Data collection plugins provide custom output hooks that run every frame and after the run completes. Use them for custom file formats, database writes, streaming output, or chart generation.

Class Skeleton

class MyOutput(DataCollectionPlugin):
    """One-line description of your data output."""

    name = "my_output"

    def __init__(self, output_path: str = "output.json"):
        self._path = output_path
        self._records = []

Per-Frame Hook

def on_frame(self, **kwargs) -> None:
    """Called once per frame after all pipeline stages and display updates.

    Common kwargs: frame_no, persons_gaze, face_bboxes, hit_events,
    face_track_ids, hits, objects, confirmed_objs, pid_map
    """
    frame_no = kwargs['frame_no']
    hits = kwargs.get('hits', set())
    self._records.append({'frame': frame_no, 'n_hits': len(hits)})

Post-Run Hook

def on_run_complete(self, **kwargs) -> None:
    """Called after the video loop ends with summary data.
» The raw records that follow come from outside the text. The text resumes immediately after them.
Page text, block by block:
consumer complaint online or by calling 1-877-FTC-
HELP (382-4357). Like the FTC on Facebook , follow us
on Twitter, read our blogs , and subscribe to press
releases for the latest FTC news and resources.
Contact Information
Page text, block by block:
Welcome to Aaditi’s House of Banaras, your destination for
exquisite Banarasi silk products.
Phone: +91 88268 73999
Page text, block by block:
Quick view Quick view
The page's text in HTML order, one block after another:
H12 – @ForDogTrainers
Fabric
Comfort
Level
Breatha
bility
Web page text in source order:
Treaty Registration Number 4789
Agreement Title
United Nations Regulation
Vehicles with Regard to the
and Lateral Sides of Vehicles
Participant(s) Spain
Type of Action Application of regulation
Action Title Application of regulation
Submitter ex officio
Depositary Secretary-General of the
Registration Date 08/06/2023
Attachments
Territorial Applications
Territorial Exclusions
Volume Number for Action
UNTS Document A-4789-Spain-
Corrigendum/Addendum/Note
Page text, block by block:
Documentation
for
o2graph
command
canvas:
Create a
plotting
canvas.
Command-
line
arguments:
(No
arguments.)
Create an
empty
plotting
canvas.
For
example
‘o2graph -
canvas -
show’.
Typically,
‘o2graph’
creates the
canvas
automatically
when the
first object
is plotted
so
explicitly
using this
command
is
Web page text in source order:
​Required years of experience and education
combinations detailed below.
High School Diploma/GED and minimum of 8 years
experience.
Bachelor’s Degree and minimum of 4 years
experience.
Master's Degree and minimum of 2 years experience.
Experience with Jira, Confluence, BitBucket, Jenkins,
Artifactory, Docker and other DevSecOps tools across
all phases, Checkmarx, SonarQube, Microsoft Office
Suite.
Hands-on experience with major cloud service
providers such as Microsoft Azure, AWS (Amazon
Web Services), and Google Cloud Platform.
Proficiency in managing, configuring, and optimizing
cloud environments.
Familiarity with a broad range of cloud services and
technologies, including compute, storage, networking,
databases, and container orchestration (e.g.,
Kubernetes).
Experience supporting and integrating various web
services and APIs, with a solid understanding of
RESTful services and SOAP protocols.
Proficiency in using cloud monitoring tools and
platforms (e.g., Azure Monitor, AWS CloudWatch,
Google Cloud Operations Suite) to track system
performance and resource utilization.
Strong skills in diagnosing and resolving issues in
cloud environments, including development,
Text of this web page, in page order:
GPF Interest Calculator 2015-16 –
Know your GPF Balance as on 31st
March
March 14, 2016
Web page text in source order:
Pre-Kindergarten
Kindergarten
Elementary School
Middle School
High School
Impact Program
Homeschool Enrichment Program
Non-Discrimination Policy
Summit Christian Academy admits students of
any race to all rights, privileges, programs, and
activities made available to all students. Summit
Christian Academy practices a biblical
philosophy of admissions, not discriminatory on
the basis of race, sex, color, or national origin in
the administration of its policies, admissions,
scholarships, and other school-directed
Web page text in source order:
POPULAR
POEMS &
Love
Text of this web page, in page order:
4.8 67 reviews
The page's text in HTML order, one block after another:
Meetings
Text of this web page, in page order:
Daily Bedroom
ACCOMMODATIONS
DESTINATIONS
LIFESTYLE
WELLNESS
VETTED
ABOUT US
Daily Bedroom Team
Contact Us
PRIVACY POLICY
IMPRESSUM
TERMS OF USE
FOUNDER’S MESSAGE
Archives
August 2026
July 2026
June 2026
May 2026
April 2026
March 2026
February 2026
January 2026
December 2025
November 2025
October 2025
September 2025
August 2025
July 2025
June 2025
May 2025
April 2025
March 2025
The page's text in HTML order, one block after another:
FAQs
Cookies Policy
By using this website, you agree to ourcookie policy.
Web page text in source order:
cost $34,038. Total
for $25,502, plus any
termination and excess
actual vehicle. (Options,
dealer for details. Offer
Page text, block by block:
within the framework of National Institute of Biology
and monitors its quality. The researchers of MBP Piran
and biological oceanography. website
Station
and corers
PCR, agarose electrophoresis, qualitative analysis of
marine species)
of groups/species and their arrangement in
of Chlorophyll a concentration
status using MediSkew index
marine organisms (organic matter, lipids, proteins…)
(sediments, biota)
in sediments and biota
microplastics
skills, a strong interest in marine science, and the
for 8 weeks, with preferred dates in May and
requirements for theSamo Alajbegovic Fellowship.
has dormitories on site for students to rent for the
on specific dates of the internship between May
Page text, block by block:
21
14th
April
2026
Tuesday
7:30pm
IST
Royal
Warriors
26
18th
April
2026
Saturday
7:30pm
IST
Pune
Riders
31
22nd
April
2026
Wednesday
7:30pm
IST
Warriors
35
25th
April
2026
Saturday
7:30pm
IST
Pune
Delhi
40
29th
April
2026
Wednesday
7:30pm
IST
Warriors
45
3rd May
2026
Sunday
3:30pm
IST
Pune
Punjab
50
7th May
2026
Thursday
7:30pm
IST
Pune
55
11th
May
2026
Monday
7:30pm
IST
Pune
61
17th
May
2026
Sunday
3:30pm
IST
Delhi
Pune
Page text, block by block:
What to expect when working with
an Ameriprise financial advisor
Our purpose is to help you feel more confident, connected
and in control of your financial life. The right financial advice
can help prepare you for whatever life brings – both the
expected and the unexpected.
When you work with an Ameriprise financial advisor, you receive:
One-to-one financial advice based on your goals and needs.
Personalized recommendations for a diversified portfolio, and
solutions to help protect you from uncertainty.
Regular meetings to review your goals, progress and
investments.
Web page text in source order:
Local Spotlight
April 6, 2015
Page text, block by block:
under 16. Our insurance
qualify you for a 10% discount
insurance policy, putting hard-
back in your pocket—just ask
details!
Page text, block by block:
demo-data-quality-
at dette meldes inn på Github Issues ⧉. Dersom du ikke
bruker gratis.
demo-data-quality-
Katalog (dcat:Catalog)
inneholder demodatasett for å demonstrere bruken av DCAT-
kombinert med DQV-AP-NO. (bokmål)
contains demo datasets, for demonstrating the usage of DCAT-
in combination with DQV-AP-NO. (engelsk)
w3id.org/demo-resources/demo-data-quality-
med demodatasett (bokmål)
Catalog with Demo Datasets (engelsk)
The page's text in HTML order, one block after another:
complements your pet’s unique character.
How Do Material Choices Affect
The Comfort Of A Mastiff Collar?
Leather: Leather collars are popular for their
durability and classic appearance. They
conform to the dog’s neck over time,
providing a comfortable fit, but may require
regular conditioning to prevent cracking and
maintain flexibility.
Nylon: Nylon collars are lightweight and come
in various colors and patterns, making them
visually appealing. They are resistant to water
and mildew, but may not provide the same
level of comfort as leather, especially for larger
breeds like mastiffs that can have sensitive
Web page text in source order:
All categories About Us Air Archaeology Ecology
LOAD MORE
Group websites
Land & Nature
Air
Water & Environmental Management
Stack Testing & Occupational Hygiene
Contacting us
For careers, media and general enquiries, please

    Common kwargs: total_frames, total_hits, look_counts,
    source, all_trackers
    """
    import json
    with open(self._path, 'w') as f:
        json.dump(self._records, f)

Chart Generation (Optional)

def generate_charts(self, output_dir: str, **kwargs) -> list[str]:
    """Generate custom post-run charts. Called when --charts is enabled.

    Parameters
    ----------
    output_dir : str
        Directory where chart files should be saved.
    **kwargs
        Same summary data as on_run_complete.

    Returns
    -------
    list[str] -- file paths of created chart images.
    """
    import matplotlib.pyplot as plt
    fig, ax = plt.subplots()
    ax.plot([r['frame'] for r in self._records],
            [r['n_hits'] for r in self._records])
    path = f"{output_dir}/my_output_chart.png"
    fig.savefig(path)
    plt.close(fig)
    return [path]

For a complete worked example, see Data Collection Plugin Tutorial.


Testing Your Plugin

Run MindSight with your activation flag:

python MindSight.py --source video.mp4 --my-plugin --my-param 0.7

Check that:

  1. Your plugin prints any startup confirmation (if you added one in from_args).
  2. No import errors appear at startup -- if your plugin fails to load, the registry emits a RuntimeWarning with the traceback.
  3. Your output appears in the expected place (dashboard panel, CSV section, chart file, or custom output).
  4. No errors appear when new kwargs are added by other pipeline components -- always use kwargs.get() with defaults for optional keys.